Articles
SOME EFFECTS OF ORCHARD SOIL MANAGEMENT ON THE MINERAL NUTRITION OF APPLE TREES
Greenham (1976) showed that 24 years of fertilizer applications increased the nitrogen content of apple leaves by only 0.15 per cent relative to an unfertilized control whilst within two years a grass sward caused a reduction of 0.45 per cent.
Gras and Trocmé (1977) also concluded that soil management effects were greater than those of nitrogen, phosphorus and potassium fertilizers.
Grass competes with the trees for nitrogen whereas cultivation damages tree roots in the surface soil horizons (Coker, 1959) and so reduces the uptake of phosphorus and potassium which are particularly plentiful there.
In Western Europe most recently-planted trees are grown in weed-free, herbicide-treated, strips of bare soil separated by grassed alleys.
In this situation the reduced competition from grass and absence of root disturbance should give greater access to nutrients in the richer surface soil.
Recent reviews of the effects of soil management on nutrition have tended to be dominated by comparisons of grass and cultivation (Greenham, 1976; White and Greenham, 1967).

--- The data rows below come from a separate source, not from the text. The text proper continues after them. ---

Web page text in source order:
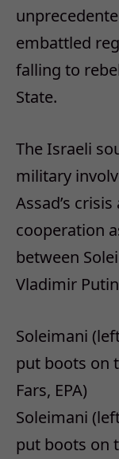
embattled
falling to
State.
The Israeli
military
Assad’s
cooperation
between
Vladimir
Soleimani
put boots on
Fars, EPA)
Soleimani
put boots on
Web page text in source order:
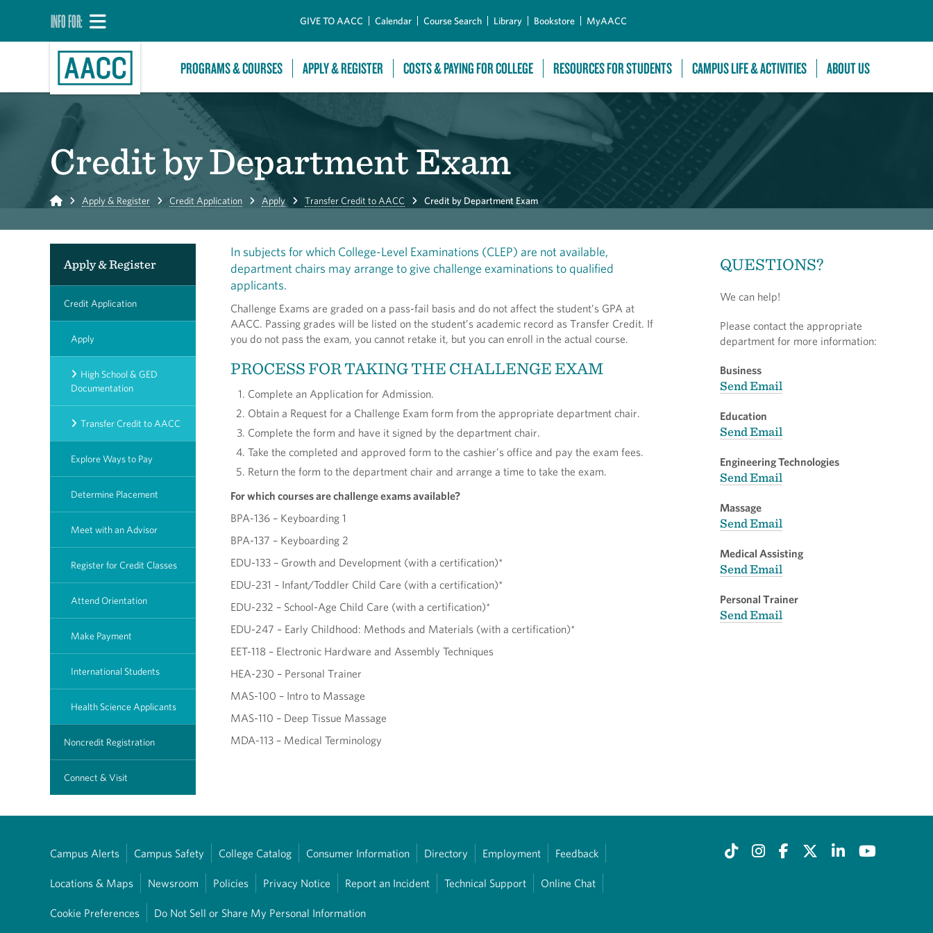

Although a number of recent papers (Gormley, Robinson and O’Kennedy, 1973; Robinson, 1974; Stott, 1976; Atkinson and White, 1976a) have reported some effects on nutrition as a result of herbicide-based management, the subject has not been comprehensively reviewed.
This paper discusses some of the effects of this type of management, especially in experiments carried out at East Malling.